**Exercise directions:**
Could you copy every entry exactly, dropping the pictures?

** Records to use follows **

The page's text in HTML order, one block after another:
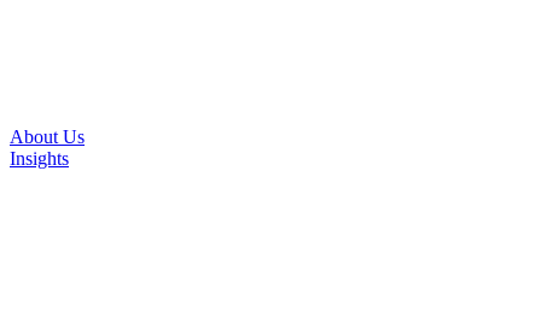
About Us
Insights
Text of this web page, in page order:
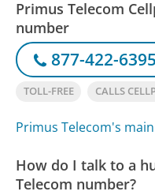
Primus Telecom
number
877-422-6395
TOLL-FREE CALLS
Primus Telecom's
How do I talk to a
Telecom number?
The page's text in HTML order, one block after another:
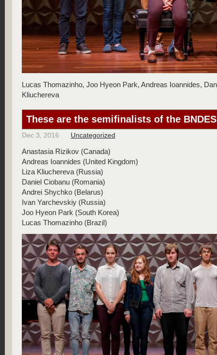
Lucas Thomazinho, Joo Hyeon Park, Andreas Ioannides,
Kliuchereva
These are the semifinalists of the
Dec 3, 2016 Uncategorized
Anastasia Rizikov (Canada)
Andreas Ioannides (United Kingdom)
Liza Kliuchereva (Russia)
Daniel Ciobanu (Romania)
Andrei Shychko (Belarus)
Ivan Yarchevskiy (Russia)
Joo Hyeon Park (South Korea)
Lucas Thomazinho (Brazil)
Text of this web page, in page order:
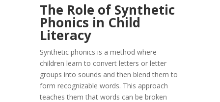
The Role of Synthetic
Phonics in Child
Literacy
Synthetic phonics is a method where
children learn to convert letters or letter
groups into sounds and then blend them to
form recognizable words. This approach
teaches them that words can be broken
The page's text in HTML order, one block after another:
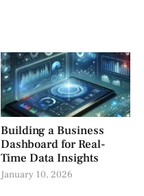
Building a Business
Dashboard for Real-
Time Data Insights
January 10, 2026
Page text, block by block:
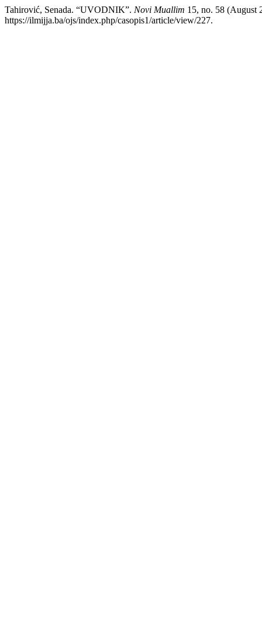
Tahirović, Senada. “UVODNIK”. Novi Muallim 15, no. 58 (August
https://ilmijja.ba/ojs/index.php/casopis1/article/view/227.
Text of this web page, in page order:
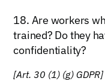
18. Are workers
trained? Do they
confidentiality?
[Art. 30 (1) (g) GDPR]
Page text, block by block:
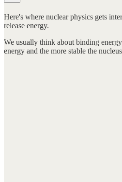
Here's where nuclear physics gets
release energy.
We usually think about binding
energy and the more stable the
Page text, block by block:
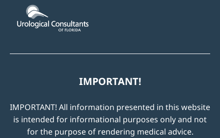
IMPORTANT!
IMPORTANT! All information presented in this website
is intended for informational purposes only and not
for the purpose of rendering medical advice.
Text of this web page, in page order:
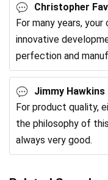
Christopher
For many years,
innovative
perfection and
products.
Jimmy Hawkins
For product quality,
the philosophy of
always very good.
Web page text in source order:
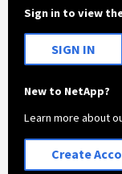
Sign in to view
SIGN IN
New to NetApp?
Learn more about
Create
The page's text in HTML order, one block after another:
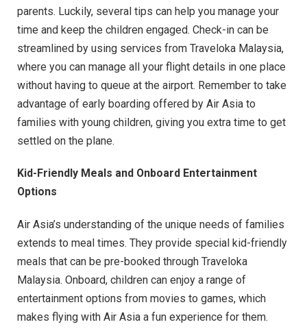
parents. Luckily, several tips can help you manage your
time and keep the children engaged. Check-in can be
streamlined by using services from Traveloka Malaysia,
where you can manage all your flight details in one place
without having to queue at the airport. Remember to take
advantage of early boarding offered by Air Asia to
families with young children, giving you extra time to get
settled on the plane.
Kid-Friendly Meals and Onboard Entertainment
Options
Air Asia’s understanding of the unique needs of families
extends to meal times. They provide special kid-friendly
meals that can be pre-booked through Traveloka
Malaysia. Onboard, children can enjoy a range of
entertainment options from movies to games, which
makes flying with Air Asia a fun experience for them.
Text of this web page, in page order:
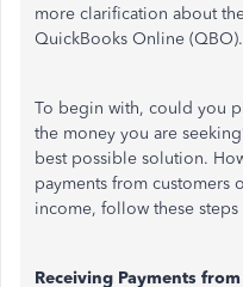
more clarification about
QuickBooks Online (QBO).
To begin with, could you
the money you are seeking
best possible solution.
payments from customers
income, follow these
Receiving Payments
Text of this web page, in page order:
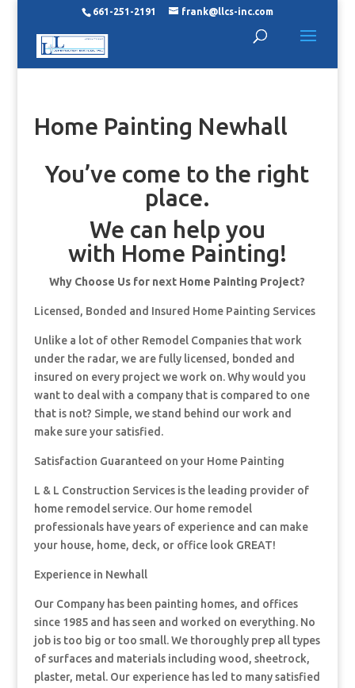
661-251-2191 frank@llcs-inc.com
Home Painting Newhall
You’ve come to the right
place.
We can help you
with Home Painting!
Why Choose Us for next Home Painting Project?
Licensed, Bonded and Insured Home Painting Services
Unlike a lot of other Remodel Companies that work
under the radar, we are fully licensed, bonded and
insured on every project we work on. Why would you
want to deal with a company that is compared to one
that is not? Simple, we stand behind our work and
make sure your satisfied.
Satisfaction Guaranteed on your Home Painting
L & L Construction Services is the leading provider of
home remodel service. Our home remodel
professionals have years of experience and can make
your house, home, deck, or office look GREAT!
Experience in Newhall
Our Company has been painting homes, and offices
since 1985 and has seen and worked on everything. No
job is too big or too small. We thoroughly prep all types
of surfaces and materials including wood, sheetrock,
plaster, metal. Our experience has led to many satisfied
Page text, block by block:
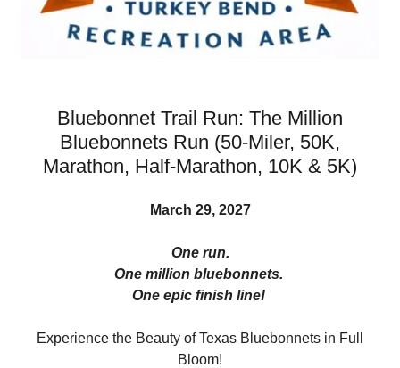
Bluebonnet Trail Run: The Million
Bluebonnets Run (50-Miler, 50K,
Marathon, Half-Marathon, 10K & 5K)
March 29, 2027
One run.
One million bluebonnets.
One epic finish line!
Experience the Beauty of Texas Bluebonnets in Full
Bloom!
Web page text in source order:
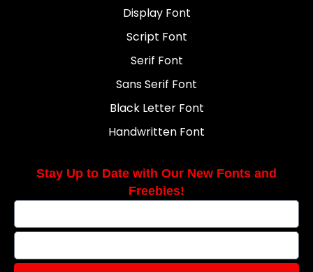
Display Font
Script Font
Serif Font
Sans Serif Font
Black Letter Font
Handwritten Font
Stay Up to Date with Our New Fonts and
Freebies!

** End of Records to use **

**Solution for this exercise:**
The page's text in HTML order, one block after another:
About Us
Insights
Text of this web page, in page order:
Primus Telecom
number
877-422-6395
TOLL-FREE CALLS
Primus Telecom's
How do I talk to a
Telecom number?
The page's text in HTML order, one block after another:
Lucas Thomazinho, Joo Hyeon Park, Andreas Ioannides,
Kliuchereva
These are the semifinalists of the
Dec 3, 2016 Uncategorized
Anastasia Rizikov (Canada)
Andreas Ioannides (United Kingdom)
Liza Kliuchereva (Russia)
Daniel Ciobanu (Romania)
Andrei Shychko (Belarus)
Ivan Yarchevskiy (Russia)
Joo Hyeon Park (South Korea)
Lucas Thomazinho (Brazil)
Text of this web page, in page order:
The Role of Synthetic
Phonics in Child
Literacy
Synthetic phonics is a method where
children learn to convert letters or letter
groups into sounds and then blend them to
form recognizable words. This approach
teaches them that words can be broken
The page's text in HTML order, one block after another:
Building a Business
Dashboard for Real-
Time Data Insights
January 10, 2026
Page text, block by block:
Tahirović, Senada. “UVODNIK”. Novi Muallim 15, no. 58 (August
https://ilmijja.ba/ojs/index.php/casopis1/article/view/227.
Text of this web page, in page order:
18. Are workers
trained? Do they
confidentiality?
[Art. 30 (1) (g) GDPR]
Page text, block by block:
Here's where nuclear physics gets
release energy.
We usually think about binding
energy and the more stable the
Page text, block by block:
IMPORTANT!
IMPORTANT! All information presented in this website
is intended for informational purposes only and not
for the purpose of rendering medical advice.
Text of this web page, in page order:
Christopher
For many years,
innovative
perfection and
products.
Jimmy Hawkins
For product quality,
the philosophy of
always very good.
Web page text in source order:
Sign in to view
SIGN IN
New to NetApp?
Learn more about
Create
The page's text in HTML order, one block after another:
parents. Luckily, several tips can help you manage your
time and keep the children engaged. Check-in can be
streamlined by using services from Traveloka Malaysia,
where you can manage all your flight details in one place
without having to queue at the airport. Remember to take
advantage of early boarding offered by Air Asia to
families with young children, giving you extra time to get
settled on the plane.
Kid-Friendly Meals and Onboard Entertainment
Options
Air Asia’s understanding of the unique needs of families
extends to meal times. They provide special kid-friendly
meals that can be pre-booked through Traveloka
Malaysia. Onboard, children can enjoy a range of
entertainment options from movies to games, which
makes flying with Air Asia a fun experience for them.
Text of this web page, in page order:
more clarification about
QuickBooks Online (QBO).
To begin with, could you
the money you are seeking
best possible solution.
payments from customers
income, follow these
Receiving Payments
Text of this web page, in page order:
661-251-2191 frank@llcs-inc.com
Home Painting Newhall
You’ve come to the right
place.
We can help you
with Home Painting!
Why Choose Us for next Home Painting Project?
Licensed, Bonded and Insured Home Painting Services
Unlike a lot of other Remodel Companies that work
under the radar, we are fully licensed, bonded and
insured on every project we work on. Why would you
want to deal with a company that is compared to one
that is not? Simple, we stand behind our work and
make sure your satisfied.
Satisfaction Guaranteed on your Home Painting
L & L Construction Services is the leading provider of
home remodel service. Our home remodel
professionals have years of experience and can make
your house, home, deck, or office look GREAT!
Experience in Newhall
Our Company has been painting homes, and offices
since 1985 and has seen and worked on everything. No
job is too big or too small. We thoroughly prep all types
of surfaces and materials including wood, sheetrock,
plaster, metal. Our experience has led to many satisfied
Page text, block by block:
Bluebonnet Trail Run: The Million
Bluebonnets Run (50-Miler, 50K,
Marathon, Half-Marathon, 10K & 5K)
March 29, 2027
One run.
One million bluebonnets.
One epic finish line!
Experience the Beauty of Texas Bluebonnets in Full
Bloom!
Web page text in source order:
Display Font
Script Font
Serif Font
Sans Serif Font
Black Letter Font
Handwritten Font
Stay Up to Date with Our New Fonts and
Freebies!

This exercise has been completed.